PROBLEM STATEMENT: Give back every line of the data exactly. Pictures are not part of the copy.

Recorded data:
----------------------------------------

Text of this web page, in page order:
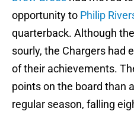
opportunity to Philip
quarterback. Although
sourly, the Chargers had
of their achievements.
points on the board than
regular season, falling
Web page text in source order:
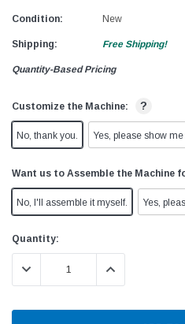
Condition: New
Shipping: Free Shipping!
Quantity-Based Pricing
Customize the Machine: ?
No, thank you. Yes, please show
Want us to Assemble the Machine
No, I'll assemble it myself. Yes,
Current
Stock:
Quantity:
DECREASE QUANTITY:INCREASE
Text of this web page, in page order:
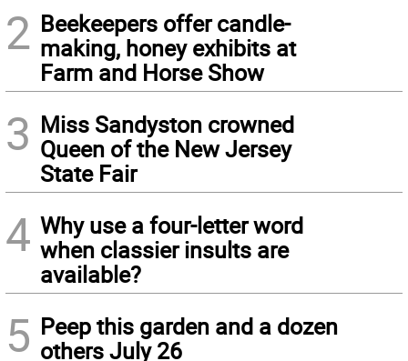
2 Beekeepers offer candle-
making, honey exhibits at
Farm and Horse Show
3 Miss Sandyston crowned
Queen of the New Jersey
State Fair
4 Why use a four-letter word
when classier insults are
available?
5 Peep this garden and a dozen
others July 26
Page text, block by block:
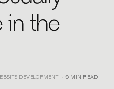
in the
DEVELOPMENT 6 MIN READ
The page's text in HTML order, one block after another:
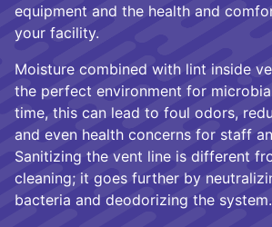
equipment and the health and
your facility.
Moisture combined with lint inside
the perfect environment for
time, this can lead to foul odors,
and even health concerns for staff
Sanitizing the vent line is different
cleaning; it goes further by
bacteria and deodorizing the system.
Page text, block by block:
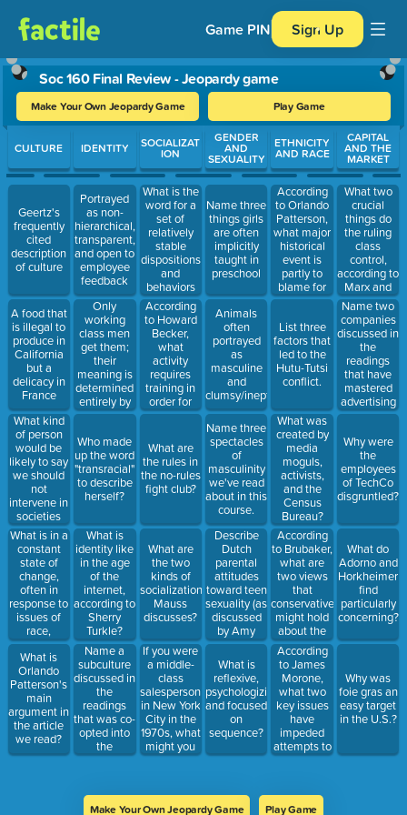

----------------------------------------

YOUR SOLUTION:
Text of this web page, in page order:
opportunity to Philip
quarterback. Although
sourly, the Chargers had
of their achievements.
points on the board than
regular season, falling
Web page text in source order:
Condition: New
Shipping: Free Shipping!
Quantity-Based Pricing
Customize the Machine: ?
No, thank you. Yes, please show
Want us to Assemble the Machine
No, I'll assemble it myself. Yes,
Current
Stock:
Quantity:
DECREASE QUANTITY:INCREASE
Text of this web page, in page order:
2 Beekeepers offer candle-
making, honey exhibits at
Farm and Horse Show
3 Miss Sandyston crowned
Queen of the New Jersey
State Fair
4 Why use a four-letter word
when classier insults are
available?
5 Peep this garden and a dozen
others July 26
Page text, block by block:
in the
DEVELOPMENT 6 MIN READ
The page's text in HTML order, one block after another:
equipment and the health and
your facility.
Moisture combined with lint inside
the perfect environment for
time, this can lead to foul odors,
and even health concerns for staff
Sanitizing the vent line is different
cleaning; it goes further by
bacteria and deodorizing the system.
Page text, block by block:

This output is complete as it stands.